The Hahn–Banach Theorem

Suppose you know the fair price of a few goods, and only those few. You know a loaf costs 2 and a litre of milk costs 1, and you know the rule you are using is linear — the price of a mixed basket is the sum of the parts, and buying twice as much costs twice as much. Now someone hands you a good you have never priced. Can you extend your price list to the new item consistently — keeping it linear, and without ever quoting a price so wild that it violates the market ceiling you have promised never to exceed?

This is exactly the situation of functional analysis, phrased in money. Your partial price list is a bounded linear functional f, defined only on a subspace M of a big space X. The "market ceiling" is a bound on how large f is allowed to be — its norm. The question is whether f can be extended to a functional F on all of X that agrees with f where it was already defined and is no bigger — same norm, not one unit larger.

The astonishing answer is yes, always. This is the Hahn–Banach theorem, and it is the single most-used existence theorem in the subject. It manufactures functionals out of thin air, and every time it does so it certifies that the extension is as small as it possibly could be. From this one guarantee flows almost everything that makes the dual space useful: that there are enough functionals to tell points apart, to measure lengths exactly, and to separate a point from a convex set by a flat wall.

The extension problem, precisely

Let X be a normed vector space over \mathbb{K} (read \mathbb{R} throughout, with the complex case noted where it differs), and let M \subseteq X be a linear subspace.

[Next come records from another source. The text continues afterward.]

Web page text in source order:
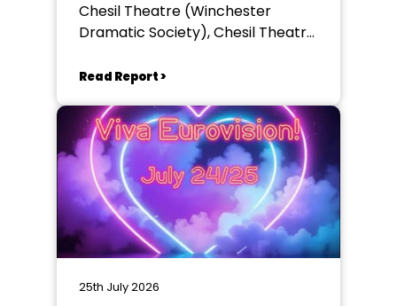
Chesil Theatre (Winchester
Dramatic Society), Chesil Theatre,
Read Report >
25th July 2026
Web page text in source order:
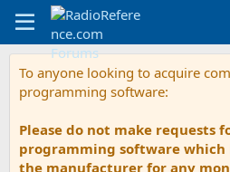
To anyone looking to acquire
programming software:
Please do not make requests
programming software which
the manufacturer for any
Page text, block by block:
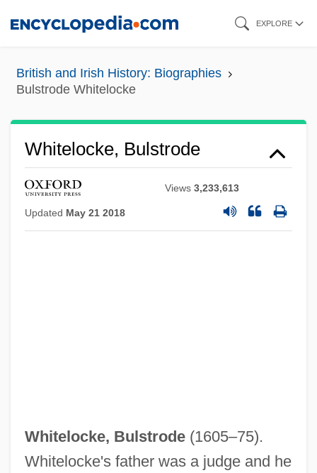
content
EXPLORE
British and Irish History: Biographies
Bulstrode Whitelocke
Whitelocke, Bulstrode
Views3,233,613
Updated May 21 2018
Whitelocke, Bulstrode(1605–75).
Whitelocke's father was a judge and he
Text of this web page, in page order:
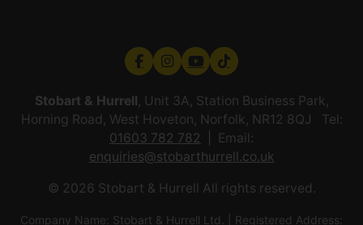
Stobart & Hurrell, Unit 3A, Station Business Park,
Horning Road, West Hoveton, Norfolk, NR12 8QJ Tel:
01603 782 782
Email:
enquiries@stobarthurrell.co.uk
© 2026 Stobart & Hurrell All rights reserved.
Company Name: Stobart & Hurrell Ltd. | Registered Address:
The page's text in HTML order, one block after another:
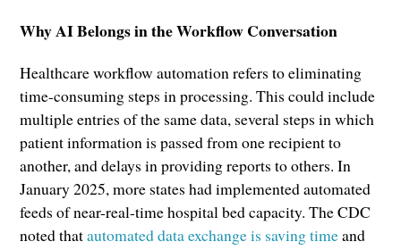
Why AI Belongs in the Workflow Conversation
Healthcare workflow automation refers to eliminating
time-consuming steps in processing. This could include
multiple entries of the same data, several steps in which
patient information is passed from one recipient to
another, and delays in providing reports to others. In
January 2025, more states had implemented automated
feeds of near-real-time hospital bed capacity. The CDC
noted thatautomated data exchange is saving timeand
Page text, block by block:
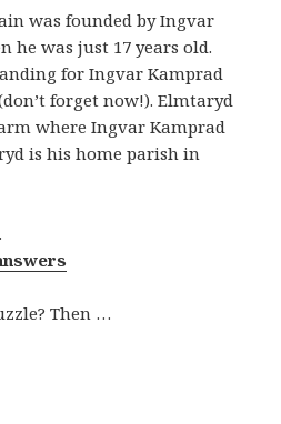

A bounded linear functional on the subspace,

f : M \to \mathbb{K}, \qquad \|f\|_M = \sup_{\substack{m \in M \\ \|m\| = 1}} |f(m)|,

is a perfectly good measuring device — but it can only read vectors that happen to lie in M. We want to promote it to a device that reads every vector of X, without changing any reading it already gives and without amplifying it. Formally we seek an extension F : X \to \mathbb{K} that is

linear on all of X;
agreeing: F(m) = f(m) for every m \in M (written F|_M = f); and
norm-preserving: \|F\|_X = \|f\|_M.

The first two are easy to arrange and cheap: pick any complement, define F however you like off M, and you have a linear extension. The whole difficulty — and the whole content of Hahn–Banach — is the third bullet. Any old extension will generally have a larger norm; making the extension no bigger than the original is the miracle. Note also that \|F\| \ge \|f\| is automatic (a supremum over a bigger set of unit vectors is at least as large), so "norm-preserving" is really the one-sided claim \|F\| \le \|f\|.

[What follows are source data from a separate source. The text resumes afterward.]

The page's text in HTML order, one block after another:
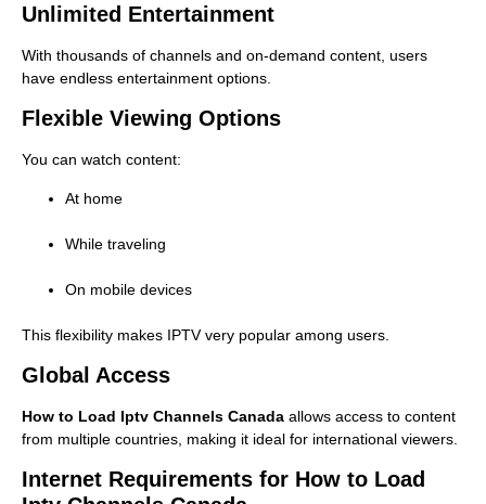
Unlimited Entertainment
With thousands of channels and on-demand content, users
have endless entertainment options.
Flexible Viewing Options
You can watch content:
At home
While traveling
On mobile devices
This flexibility makes IPTV very popular among users.
Global Access
How to Load Iptv Channels Canada allows access to content
from multiple countries, making it ideal for international viewers.
Internet Requirements for How to Load

The analytic form: domination by a sublinear functional

The cleanest and most general statement does not mention a norm at all. It replaces "the norm ceiling" by an arbitrary sublinear functional — a gauge that behaves like a norm in the two respects the proof actually needs.

A map p : X \to \mathbb{R} is sublinear if it is

subadditive: p(x + y) \le p(x) + p(y) for all x, y; and
positively homogeneous: p(\lambda x) = \lambda\, p(x) for all \lambda \ge 0.

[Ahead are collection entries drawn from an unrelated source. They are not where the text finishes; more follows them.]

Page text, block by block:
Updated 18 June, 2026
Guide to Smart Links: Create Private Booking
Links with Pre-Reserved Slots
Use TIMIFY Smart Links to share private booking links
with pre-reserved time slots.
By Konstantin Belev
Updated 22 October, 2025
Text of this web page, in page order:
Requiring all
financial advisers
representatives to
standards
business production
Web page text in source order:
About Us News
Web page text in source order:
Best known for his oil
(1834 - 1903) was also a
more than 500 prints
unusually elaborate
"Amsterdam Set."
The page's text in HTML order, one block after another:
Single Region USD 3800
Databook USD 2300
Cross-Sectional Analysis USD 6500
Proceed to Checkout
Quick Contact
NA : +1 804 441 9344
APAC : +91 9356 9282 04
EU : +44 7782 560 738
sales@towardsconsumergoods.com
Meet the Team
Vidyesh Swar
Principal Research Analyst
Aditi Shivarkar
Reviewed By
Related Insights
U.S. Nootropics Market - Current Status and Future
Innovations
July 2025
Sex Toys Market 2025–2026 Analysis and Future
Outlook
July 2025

A norm, a seminorm, and the support function p(x) = \sup_{a \in C} \langle a, x\rangle of a bounded convex set are all sublinear. Sublinear functionals need not be symmetric — p(-x) may differ from p(x) — which is exactly what lets the theorem reach into convex geometry.

Let X be a real vector space, p a sublinear functional on X, and M \subseteq X a subspace on which a linear functional f is dominated by p:

f(m) \le p(m) \qquad \text{for all } m \in M.

Then f extends to a linear functional F on all of X that is still dominated everywhere:

F|_M = f \qquad \text{and} \qquad F(x) \le p(x) \ \text{ for all } x \in X.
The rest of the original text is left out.